* **YOUR TASK**
Write every line below out again, exactly as given, but leave out the pictures.

* **Records excerpted from a collection**
__________

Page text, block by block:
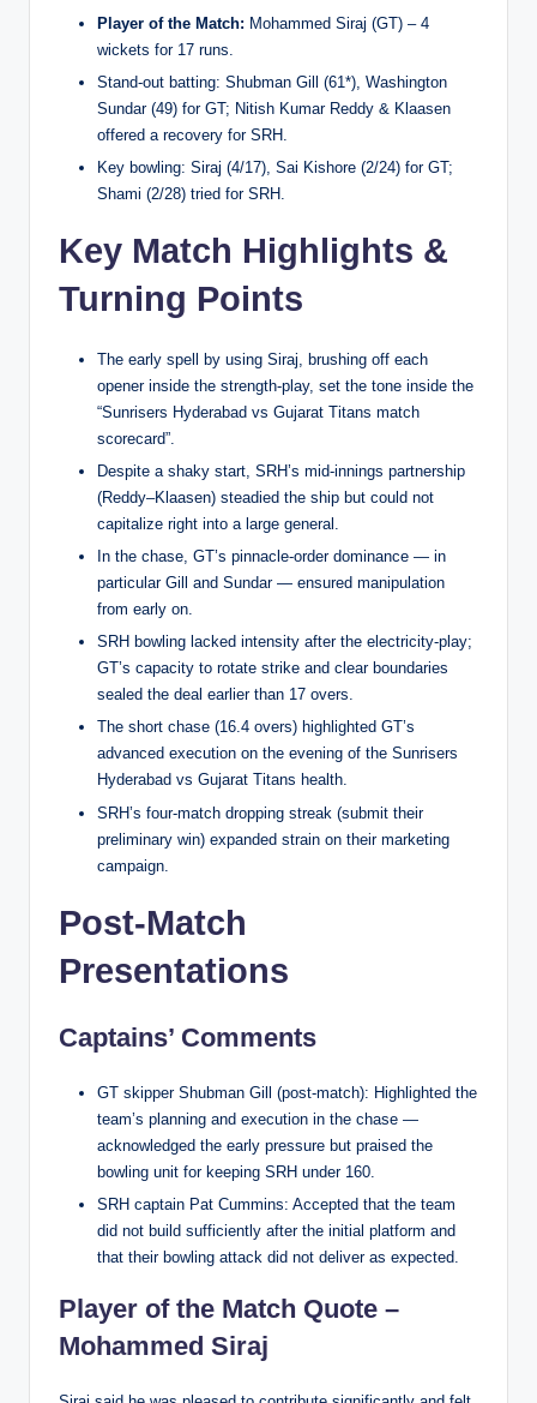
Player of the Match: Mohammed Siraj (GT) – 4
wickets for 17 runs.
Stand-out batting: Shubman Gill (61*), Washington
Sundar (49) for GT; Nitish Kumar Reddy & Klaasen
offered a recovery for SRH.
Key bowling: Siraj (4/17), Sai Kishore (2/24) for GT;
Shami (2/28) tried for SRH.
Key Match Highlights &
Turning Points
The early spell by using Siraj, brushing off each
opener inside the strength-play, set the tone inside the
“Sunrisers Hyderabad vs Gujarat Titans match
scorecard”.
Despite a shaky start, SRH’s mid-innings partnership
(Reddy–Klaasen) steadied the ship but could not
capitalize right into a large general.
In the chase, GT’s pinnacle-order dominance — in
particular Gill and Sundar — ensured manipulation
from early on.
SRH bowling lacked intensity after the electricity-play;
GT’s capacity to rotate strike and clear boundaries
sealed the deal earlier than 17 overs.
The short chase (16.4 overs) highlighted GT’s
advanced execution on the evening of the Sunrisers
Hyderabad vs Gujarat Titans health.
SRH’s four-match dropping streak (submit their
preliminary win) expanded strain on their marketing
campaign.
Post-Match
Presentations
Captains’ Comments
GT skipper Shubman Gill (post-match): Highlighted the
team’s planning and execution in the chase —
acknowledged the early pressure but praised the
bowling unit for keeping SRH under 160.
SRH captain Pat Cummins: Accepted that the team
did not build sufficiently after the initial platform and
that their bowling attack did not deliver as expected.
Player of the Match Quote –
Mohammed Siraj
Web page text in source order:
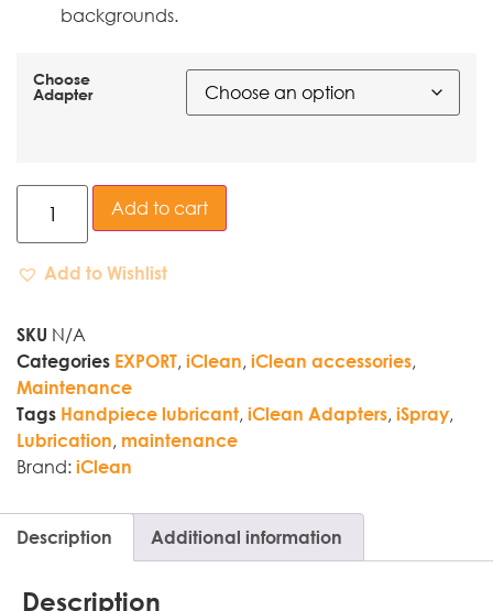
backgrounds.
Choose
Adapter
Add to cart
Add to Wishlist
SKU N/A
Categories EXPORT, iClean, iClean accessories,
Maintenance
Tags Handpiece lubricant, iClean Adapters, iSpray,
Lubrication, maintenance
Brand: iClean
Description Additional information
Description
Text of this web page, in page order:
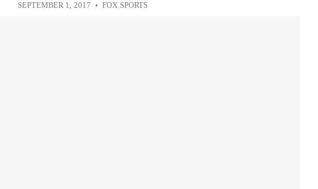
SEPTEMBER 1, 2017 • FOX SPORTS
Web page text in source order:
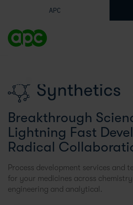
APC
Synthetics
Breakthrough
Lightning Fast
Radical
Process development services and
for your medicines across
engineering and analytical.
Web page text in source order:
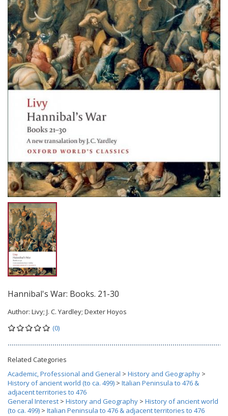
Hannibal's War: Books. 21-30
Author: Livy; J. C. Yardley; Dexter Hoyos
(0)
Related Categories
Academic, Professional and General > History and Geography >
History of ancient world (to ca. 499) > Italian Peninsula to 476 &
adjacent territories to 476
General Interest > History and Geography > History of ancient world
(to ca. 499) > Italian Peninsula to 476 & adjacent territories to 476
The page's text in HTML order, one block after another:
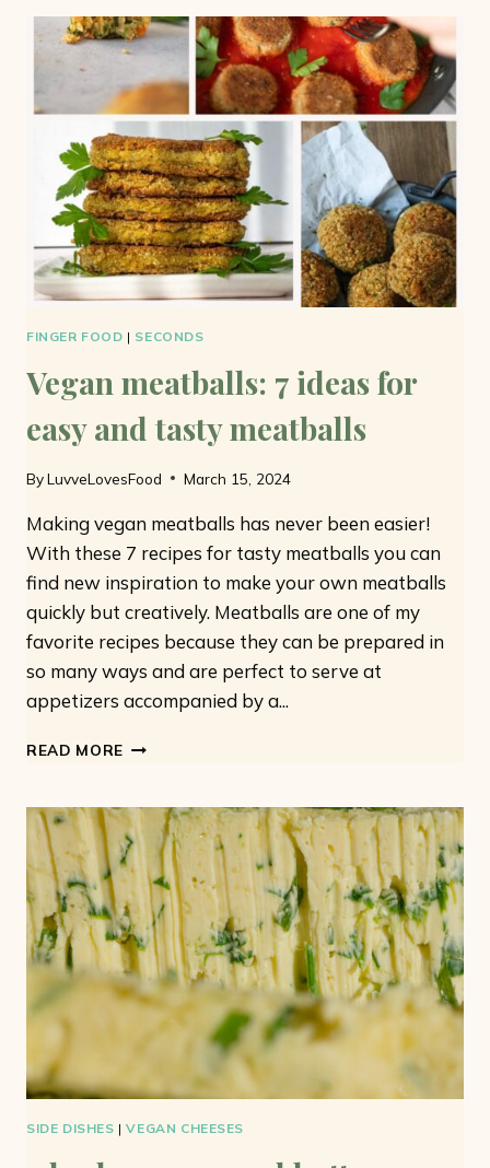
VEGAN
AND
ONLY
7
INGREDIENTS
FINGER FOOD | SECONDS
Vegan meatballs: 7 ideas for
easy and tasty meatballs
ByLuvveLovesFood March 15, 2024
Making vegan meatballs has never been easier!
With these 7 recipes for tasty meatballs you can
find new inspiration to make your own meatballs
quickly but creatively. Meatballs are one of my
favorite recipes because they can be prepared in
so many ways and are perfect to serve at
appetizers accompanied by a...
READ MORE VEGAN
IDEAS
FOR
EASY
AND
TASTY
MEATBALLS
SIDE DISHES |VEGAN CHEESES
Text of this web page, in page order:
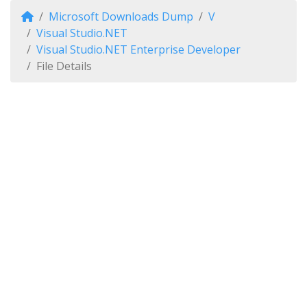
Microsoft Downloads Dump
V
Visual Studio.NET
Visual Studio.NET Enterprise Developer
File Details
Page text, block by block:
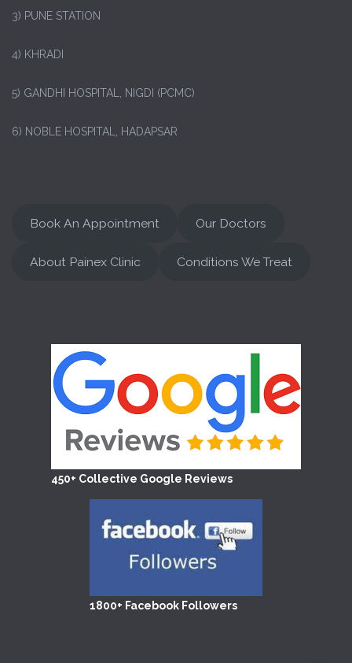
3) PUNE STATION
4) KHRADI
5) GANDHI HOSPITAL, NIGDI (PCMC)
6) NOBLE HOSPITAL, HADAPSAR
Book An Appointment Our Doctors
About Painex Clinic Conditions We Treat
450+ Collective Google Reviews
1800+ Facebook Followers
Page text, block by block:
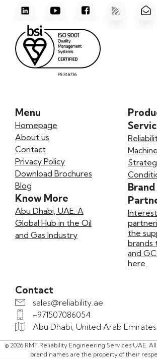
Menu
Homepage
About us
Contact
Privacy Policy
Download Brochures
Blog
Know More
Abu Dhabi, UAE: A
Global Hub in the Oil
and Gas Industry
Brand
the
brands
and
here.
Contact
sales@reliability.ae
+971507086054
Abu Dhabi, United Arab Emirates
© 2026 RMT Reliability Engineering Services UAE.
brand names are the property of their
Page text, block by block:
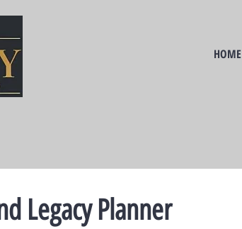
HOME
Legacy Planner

__________

* **RESPONSE TO THIS TASK**
Page text, block by block:
Player of the Match: Mohammed Siraj (GT) – 4
wickets for 17 runs.
Stand-out batting: Shubman Gill (61*), Washington
Sundar (49) for GT; Nitish Kumar Reddy & Klaasen
offered a recovery for SRH.
Key bowling: Siraj (4/17), Sai Kishore (2/24) for GT;
Shami (2/28) tried for SRH.
Key Match Highlights &
Turning Points
The early spell by using Siraj, brushing off each
opener inside the strength-play, set the tone inside the
“Sunrisers Hyderabad vs Gujarat Titans match
scorecard”.
Despite a shaky start, SRH’s mid-innings partnership
(Reddy–Klaasen) steadied the ship but could not
capitalize right into a large general.
In the chase, GT’s pinnacle-order dominance — in
particular Gill and Sundar — ensured manipulation
from early on.
SRH bowling lacked intensity after the electricity-play;
GT’s capacity to rotate strike and clear boundaries
sealed the deal earlier than 17 overs.
The short chase (16.4 overs) highlighted GT’s
advanced execution on the evening of the Sunrisers
Hyderabad vs Gujarat Titans health.
SRH’s four-match dropping streak (submit their
preliminary win) expanded strain on their marketing
campaign.
Post-Match
Presentations
Captains’ Comments
GT skipper Shubman Gill (post-match): Highlighted the
team’s planning and execution in the chase —
acknowledged the early pressure but praised the
bowling unit for keeping SRH under 160.
SRH captain Pat Cummins: Accepted that the team
did not build sufficiently after the initial platform and
that their bowling attack did not deliver as expected.
Player of the Match Quote –
Mohammed Siraj
Web page text in source order:
backgrounds.
Choose
Adapter
Add to cart
Add to Wishlist
SKU N/A
Categories EXPORT, iClean, iClean accessories,
Maintenance
Tags Handpiece lubricant, iClean Adapters, iSpray,
Lubrication, maintenance
Brand: iClean
Description Additional information
Description
Text of this web page, in page order:
SEPTEMBER 1, 2017 • FOX SPORTS
Web page text in source order:
APC
Synthetics
Breakthrough
Lightning Fast
Radical
Process development services and
for your medicines across
engineering and analytical.
Web page text in source order:
Hannibal's War: Books. 21-30
Author: Livy; J. C. Yardley; Dexter Hoyos
(0)
Related Categories
Academic, Professional and General > History and Geography >
History of ancient world (to ca. 499) > Italian Peninsula to 476 &
adjacent territories to 476
General Interest > History and Geography > History of ancient world
(to ca. 499) > Italian Peninsula to 476 & adjacent territories to 476
The page's text in HTML order, one block after another:
VEGAN
AND
ONLY
7
INGREDIENTS
FINGER FOOD | SECONDS
Vegan meatballs: 7 ideas for
easy and tasty meatballs
ByLuvveLovesFood March 15, 2024
Making vegan meatballs has never been easier!
With these 7 recipes for tasty meatballs you can
find new inspiration to make your own meatballs
quickly but creatively. Meatballs are one of my
favorite recipes because they can be prepared in
so many ways and are perfect to serve at
appetizers accompanied by a...
READ MORE VEGAN
IDEAS
FOR
EASY
AND
TASTY
MEATBALLS
SIDE DISHES |VEGAN CHEESES
Text of this web page, in page order:
Microsoft Downloads Dump
V
Visual Studio.NET
Visual Studio.NET Enterprise Developer
File Details
Page text, block by block:
3) PUNE STATION
4) KHRADI
5) GANDHI HOSPITAL, NIGDI (PCMC)
6) NOBLE HOSPITAL, HADAPSAR
Book An Appointment Our Doctors
About Painex Clinic Conditions We Treat
450+ Collective Google Reviews
1800+ Facebook Followers
Page text, block by block:
Menu
Homepage
About us
Contact
Privacy Policy
Download Brochures
Blog
Know More
Abu Dhabi, UAE: A
Global Hub in the Oil
and Gas Industry
Brand
the
brands
and
here.
Contact
sales@reliability.ae
+971507086054
Abu Dhabi, United Arab Emirates
© 2026 RMT Reliability Engineering Services UAE.
brand names are the property of their
Page text, block by block:
HOME
Legacy Planner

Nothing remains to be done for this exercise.